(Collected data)
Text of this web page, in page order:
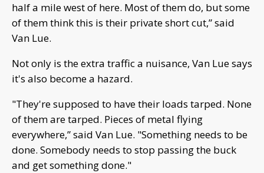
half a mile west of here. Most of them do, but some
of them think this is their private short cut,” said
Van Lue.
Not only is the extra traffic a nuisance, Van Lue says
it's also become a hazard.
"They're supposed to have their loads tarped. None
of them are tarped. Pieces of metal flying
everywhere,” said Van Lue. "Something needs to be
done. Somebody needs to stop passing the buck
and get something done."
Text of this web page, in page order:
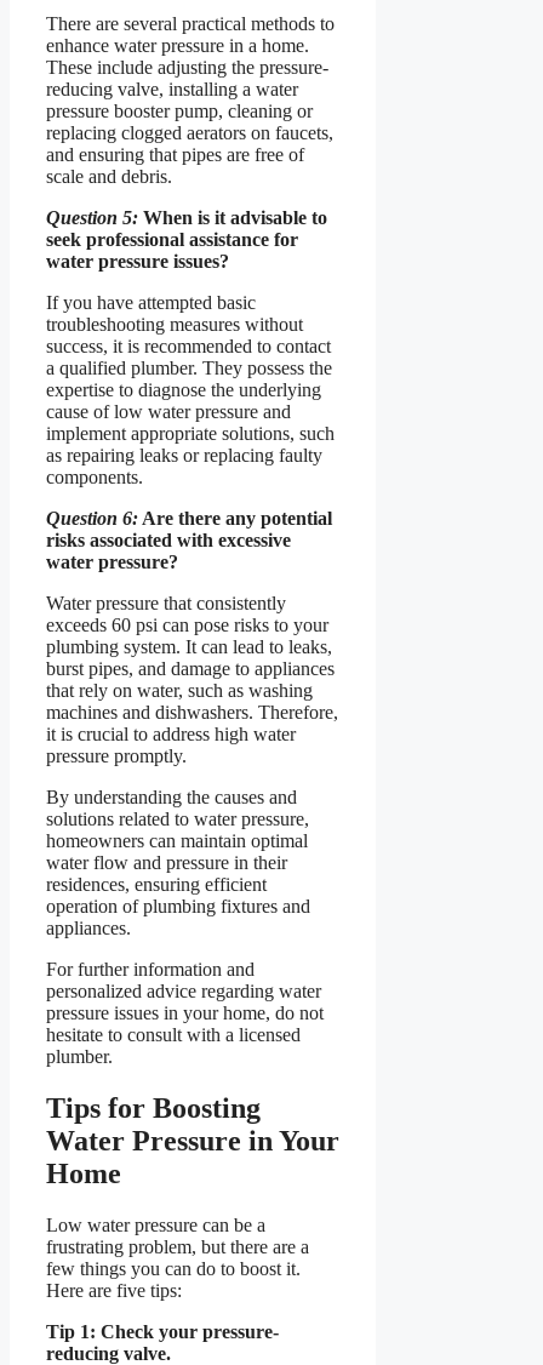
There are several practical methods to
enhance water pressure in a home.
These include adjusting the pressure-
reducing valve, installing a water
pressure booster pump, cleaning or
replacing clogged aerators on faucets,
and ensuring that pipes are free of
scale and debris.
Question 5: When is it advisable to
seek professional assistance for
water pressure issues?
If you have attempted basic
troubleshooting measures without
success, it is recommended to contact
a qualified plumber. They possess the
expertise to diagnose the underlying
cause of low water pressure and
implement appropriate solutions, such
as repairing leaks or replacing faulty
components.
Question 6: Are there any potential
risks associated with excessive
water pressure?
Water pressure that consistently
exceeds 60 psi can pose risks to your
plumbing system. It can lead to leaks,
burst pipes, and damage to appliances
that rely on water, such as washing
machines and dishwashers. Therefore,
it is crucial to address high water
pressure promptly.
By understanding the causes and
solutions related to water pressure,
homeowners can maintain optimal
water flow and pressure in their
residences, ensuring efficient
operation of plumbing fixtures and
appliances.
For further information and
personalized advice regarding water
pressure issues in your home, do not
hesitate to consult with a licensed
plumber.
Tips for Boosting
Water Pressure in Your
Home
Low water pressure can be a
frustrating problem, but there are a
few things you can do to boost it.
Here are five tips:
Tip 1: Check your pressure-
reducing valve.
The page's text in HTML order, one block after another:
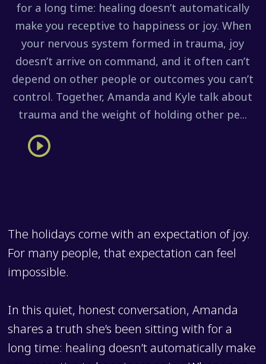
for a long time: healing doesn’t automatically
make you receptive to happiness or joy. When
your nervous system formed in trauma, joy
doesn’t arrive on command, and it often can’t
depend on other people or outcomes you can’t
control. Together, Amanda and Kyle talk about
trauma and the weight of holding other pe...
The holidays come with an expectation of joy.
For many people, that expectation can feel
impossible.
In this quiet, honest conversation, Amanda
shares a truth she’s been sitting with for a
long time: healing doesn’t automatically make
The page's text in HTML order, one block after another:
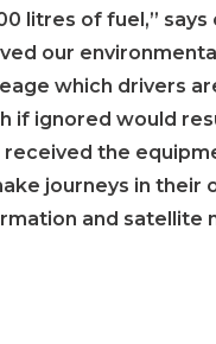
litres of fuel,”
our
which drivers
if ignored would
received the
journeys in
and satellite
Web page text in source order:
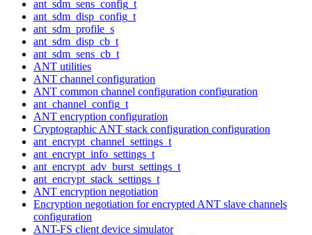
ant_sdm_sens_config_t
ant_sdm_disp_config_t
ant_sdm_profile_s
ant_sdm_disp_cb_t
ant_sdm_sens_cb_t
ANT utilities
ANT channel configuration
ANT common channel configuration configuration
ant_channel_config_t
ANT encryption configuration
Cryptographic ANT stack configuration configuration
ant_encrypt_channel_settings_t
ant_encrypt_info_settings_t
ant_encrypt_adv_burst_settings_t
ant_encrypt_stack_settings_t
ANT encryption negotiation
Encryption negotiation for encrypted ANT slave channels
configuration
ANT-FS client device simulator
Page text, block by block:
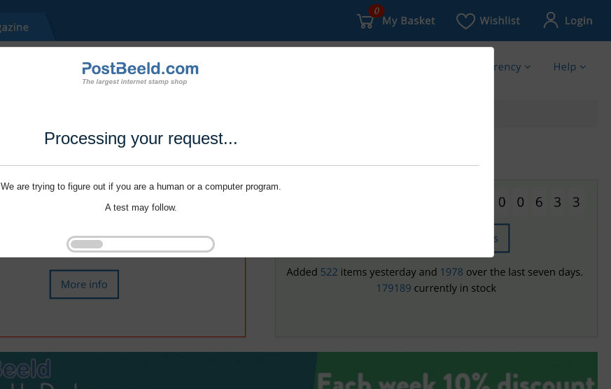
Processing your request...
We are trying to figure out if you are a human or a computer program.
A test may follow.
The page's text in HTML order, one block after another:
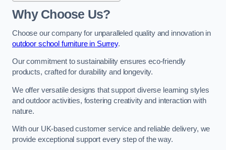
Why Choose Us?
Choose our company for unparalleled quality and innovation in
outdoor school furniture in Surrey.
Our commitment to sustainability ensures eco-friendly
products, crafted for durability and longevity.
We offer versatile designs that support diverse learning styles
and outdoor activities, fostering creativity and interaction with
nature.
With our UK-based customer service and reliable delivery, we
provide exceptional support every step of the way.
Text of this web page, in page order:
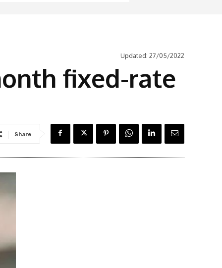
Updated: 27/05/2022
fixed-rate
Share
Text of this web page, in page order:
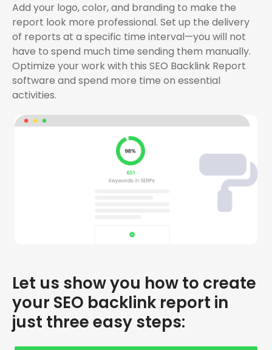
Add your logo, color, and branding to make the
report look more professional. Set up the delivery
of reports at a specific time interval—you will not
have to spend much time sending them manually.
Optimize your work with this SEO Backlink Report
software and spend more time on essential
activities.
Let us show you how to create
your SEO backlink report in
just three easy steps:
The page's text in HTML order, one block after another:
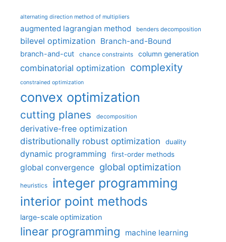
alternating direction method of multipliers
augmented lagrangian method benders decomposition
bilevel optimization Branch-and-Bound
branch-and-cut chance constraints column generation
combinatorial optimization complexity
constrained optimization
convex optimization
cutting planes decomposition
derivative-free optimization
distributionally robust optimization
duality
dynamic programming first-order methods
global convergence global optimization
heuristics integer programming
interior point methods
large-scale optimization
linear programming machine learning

• Task:
Only one stretch of the entries above is wanted: the lines from the one containing "components." through the one containing "that rely on water, such as washing". Please reproduce it exactly.

• Response area:
components.
Question 6: Are there any potential
risks associated with excessive
water pressure?
Water pressure that consistently
exceeds 60 psi can pose risks to your
plumbing system. It can lead to leaks,
burst pipes, and damage to appliances
that rely on water, such as washing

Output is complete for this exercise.